The restaurant has been awarded a Michelin star consecutively from 2015 – 2018, it is also featured in Anthony Bourdain’s Hongkong episode.
One can choose their choice of meat and their choice of carb, for instant BBQ Pork & Goose with rice comes at HK$58 (SGD10.04), with noodles will be HK$56 (SGD9.69).
A plate of two of the following: Roast Goose, Roast Pork, BBQ Pork or Soya Sauce Chicken will cost you HK$165 (SGD28.56). You can order a whole Roast Goose, half or a quarter.
Half a roast goose will be HK$290 (SGD50.20) while the lower quarter – the quarter containing drumstick comes at HK$175 (SGD30.29).
The star of the show here was in the paper thin crisp skin, underneath which you would find a layer of fat and the tender goose meat.
A plate of plum sauce was served to accompany the roast goose; the slight sweetness and acidity of the sauce balanced out nicely against the richness of the meat.

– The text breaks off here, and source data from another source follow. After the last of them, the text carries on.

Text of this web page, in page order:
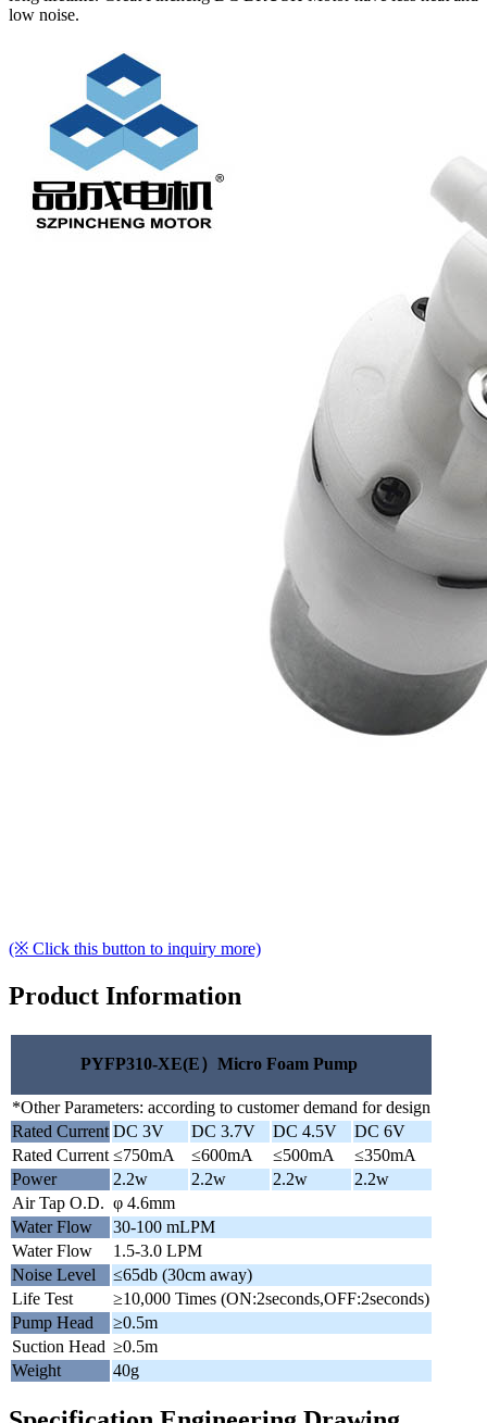
low noise.
(※ Click this button to inquiry more)
Product Information
PYFP310-XE(E）Micro Foam Pump
*Other Parameters: according to customer demand for design
Rated Current DC 3V DC 3.7V DC 4.5V
DC 6V
Rated Current ≤750mA ≤600mA ≤500mA
≤350mA
Power
2.2w 2.2w 2.2w
2.2w
Air Tap O.D. φ 4.6mm
Water Flow
30-100 mLPM
Water Flow
1.5-3.0 LPM
Noise Level
≤65db (30cm away)
Life Test
≥10,000 Times (ON:2seconds,OFF:2seconds)
Pump Head
≥0.5m
Suction Head ≥0.5m
Weight
40g
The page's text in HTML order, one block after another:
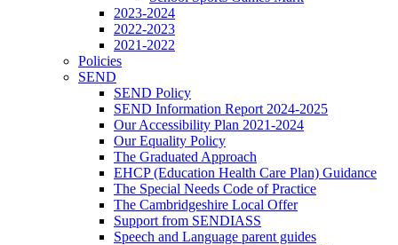
2023-2024
2022-2023
2021-2022
Policies
SEND
SEND Policy
SEND Information Report 2024-2025
Our Accessibility Plan 2021-2024
Our Equality Policy
The Graduated Approach
EHCP (Education Health Care Plan) Guidance
The Special Needs Code of Practice
The Cambridgeshire Local Offer
Support from SENDIASS
Speech and Language parent guides

Yat Lok 一樂燒鵝 (Central, Hong Kong)
Yung Kee Restaurant
32-40 Wellington Street, Central, Hong Kong 中環威靈頓街32-40號
Tel: +852 2522 1624
Opening Hours: 11am – 11pm Daily (except 1st 3 days of CNY)
Famed Roast Goose Restaurant
The Chinese restaurant which had humble beginnings as a dai pai dong on Kwong Yuen West, rose to fame for its roast goose and could sell as many as 300 whole birds per day.

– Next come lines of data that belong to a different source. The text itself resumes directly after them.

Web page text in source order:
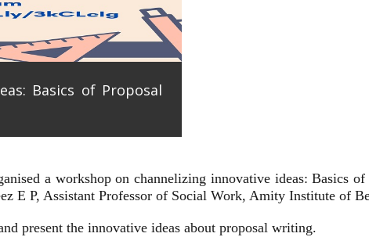
Basics of Proposal
a workshop on channelizing innovative ideas: Basics
E P, Assistant Professor of Social Work, Amity Institute of
present the innovative ideas about proposal writing.
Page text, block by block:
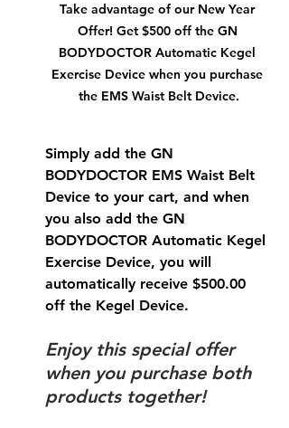
Take advantage of our New Year
Offer! Get $500 off the GN
BODYDOCTOR Automatic Kegel
Exercise Device when you purchase
the EMS Waist Belt Device.
Simply add the GN
BODYDOCTOR EMS Waist Belt
Device to your cart, and when
you also add the GN
BODYDOCTOR Automatic Kegel
Exercise Device, you will
automatically receive $500.00
off the Kegel Device.
Enjoy this special offer
when you purchase both
products together!

Yung Kee was once named the Top 15 Restaurants in the World by Fortune Magazine, Asia’s Top 20 Restaurants by Miele Guide, and held one Michelin Star in 2009. But that didn’t last long.
Like a TVB Hong Kong family drama, a family dispute over money and relationships caused much conflicts and eventual lowering standards of the restaurant.

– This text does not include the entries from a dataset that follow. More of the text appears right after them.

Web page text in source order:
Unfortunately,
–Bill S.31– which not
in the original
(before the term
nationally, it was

I remember the good old days where some would actually bother to ta-bao back the roast all the way from Hong Kong, and there were long queues and waiting times for the succulent ducks with crispy glossy skin.
And I was a huge fan of their preserved eggs, which creamy and tasty, were like none other ever tried. Yung Kee still receives many diners, though not as many as during its heydays.
The Chairman 大班樓
18 Kau U Fong, Central, Hong Kong (Central MTR Exit E2, 15 min walk, Find Lan Kwai Fong Hotel, Walk straight down and you will find the restaurant on your right)
Tel: +852 2555 2202
Opening Hours: 12pm-3pm, 6pm-11pm Daily
One Of Asia’s 50 Best Restaurants
The Chairman Restaurant 大班樓 has gained a reputation of presenting quality Cantonese food, light and delicately, with some modern interpretation.
The kitchen takes pride in their food: Looking at small local suppliers for produce, using organic vegetables as far as possible, no MSG (kudos for a Cantonese restaurant), using homemade sauces. They own a small farm at Sheung Shui.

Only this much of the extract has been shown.